In Figure 9, both pure PBS and PBS/TPS films was not significantly different (p < 0.05) with the negative control (no sample). However, the BM only exhibited good antimicrobial activity against S. Typhimurium (ATCC 14028) in PBS/TPS film. The effective sample as well as gentamicin was PBS/TPS 3% BM film. The other treated film samples also showed antimicrobial activity as follow: PBS 3% BM > PBS/TPS 1.5% BM ≥ PBS 1.5% BM films against S. Typhimurium (ATCC 14028).

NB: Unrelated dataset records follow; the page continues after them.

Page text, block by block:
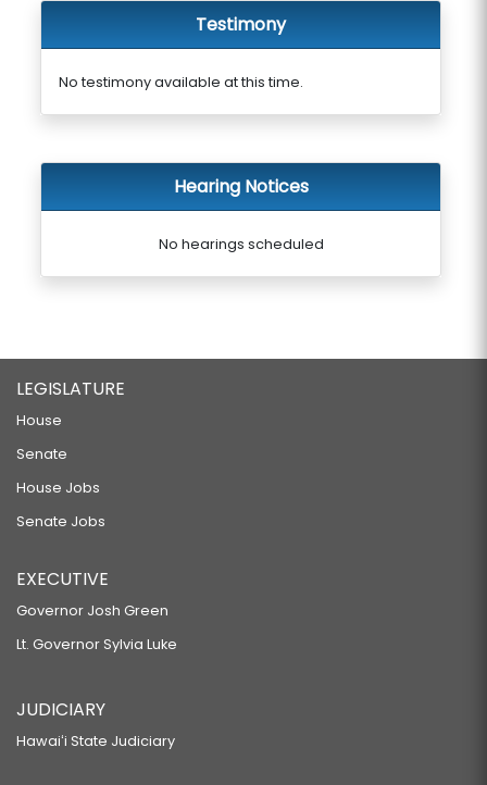
Testimony
No testimony available at this time.
Hearing Notices
No hearings scheduled
LEGISLATURE
House
Senate
House Jobs
Senate Jobs
EXECUTIVE
Governor Josh Green
Lt. Governor Sylvia Luke
JUDICIARY
Hawaiʻi State Judiciary
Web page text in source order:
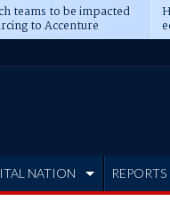
teams to be impacted
to Accenture
NATION REPORTS
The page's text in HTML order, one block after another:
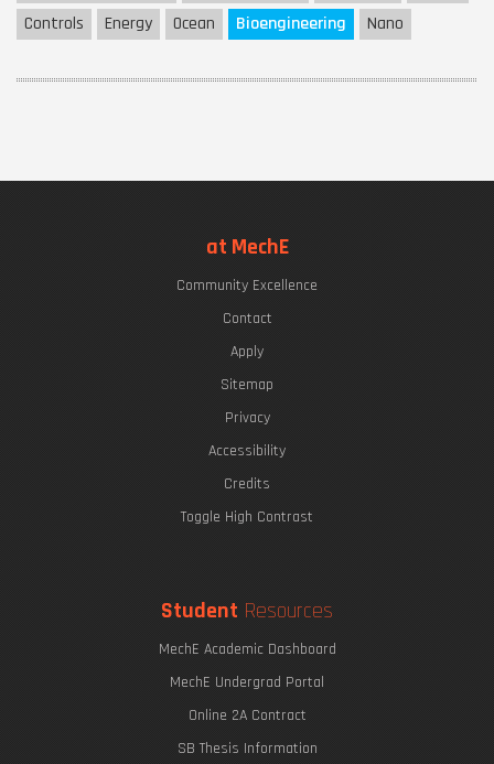
Controls
Energy Ocean Bioengineering Nano
at MechE
Community Excellence
Contact
Apply
Sitemap
Privacy
Accessibility
Credits
Toggle High Contrast
Student Resources
MechE Academic Dashboard
MechE Undergrad Portal
Online 2A Contract
SB Thesis Information

Among six PBS films, the treated PBS films (with BM) showed the lowest (p < 0.05) populations of all three bacteria than the pure PBS and PBS/TPS films. This indicates that the BM exhibited antimicrobial effects even in pure PBS or PBS/TPS films. The higher percentages of each BM exhibited a good antimicrobial activity compared to the lowest percentages of BM. However, in comparison among four treated PBS films (with BM), the addition of BM into the PBS/TPS film was more effective compared to the addition of BM into the pure PBS film. It was probably contributed by the presence of hydrophilic TPS component in PBS film, that helped in interacting with ionic BM through physisorption process, and while the other active sites of BM with positive charge able to continuously reacting with bacterial cell membrane, thereby suppressing their growth. Herein, the antimicrobial testing is regarded as the only analysis which could strongly prove the presence of BM in PBS film by showing off its antimicrobial effect, despite the amount of BM used is remarkably low and undetectable by other analyses in this study.

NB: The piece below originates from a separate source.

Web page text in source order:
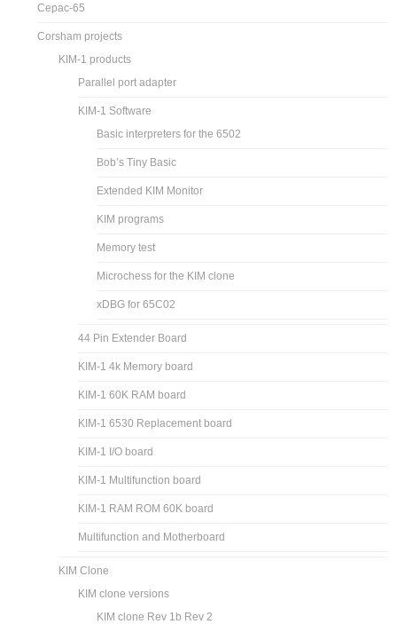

In this study, we also found that the treated film samples were more effective against E. coli (ATCC 11229), followed by S. aureus (ATCC 6538P) and S. Typhimurium (ATCC 14028). The bacterial resistance was shown by the different degree of antimicrobial activity from each film in against each tested bacteria. Besides this, the superior suppression of bacterial growth presented by the produced films in our work, especially for PBS/TPS 3%BM was comparable to the work reported by Wattanawong et al. [50], who produced silver loaded zeolite filled PBS films with 99.9% of bacterial reduction on E. coli and S. aureus. Also, from the reported work by Warsiki and Bawardi [9], their tapioca starch/zinc oxide (ZnO) antimicrobial films could exhibit antimicrobial activity in against Salmonella sp. and E. coli at 1–2 wt % ZnO, however the ZnO nanoparticle filled PBS antimicrobial film produced by Petchwattana et al. [51] could only inhibit S. aureus and E. coli at above 6 wt % ZnO. Hence, the using of less amount antimicrobial agent, BM in our work was efficient in giving great antimicrobial effect, for developing high-performed antimicrobial packaging films.

4. Conclusions

In conclusion, the BM was successfully incorporated in PBS and PBS/TPS films using melt-blown technique. From morphology examination, the PBS 3% BM and PBS/TPS 3% BM films revealed good film structure. This was supported by the FTIR analysis showing that both film samples had insignificant change of spectra compared to pure PBS film. Meanwhile, the high flame retardancy property of BM metal particles had improved the thermal resistance for all BM filled PBS films. The crystallizing effect of BM particles also aided in enhancing the crystallization behavior of PBS/TPS film. Moreover, the good compositional mixture of PBS/TPS 1.5% BM and PBS/TPS 3% BM films endowed them with high surface area and total pore volume, as well as small pore size features. This further contributes a great barrier for water vapor and oxygen gas permeability. By antimicrobial analysis, the BM acted as an antimicrobial agent in PBS films against S. aureus (ATCC 6538P), E. coli (ATCC 11229), and S. Typhimurium (ATCC 14028). The PBS/TPS 3% BM film showed strong antimicrobial activity against all three bacteria as well as gentamicin, whereas the PBS/TPS 1.5% BM film only presented antimicrobial effect against E. coli (ATCC 11229). Hence, it is suggested that the BM filled PBS/TPS films can be used in food packaging application in the future.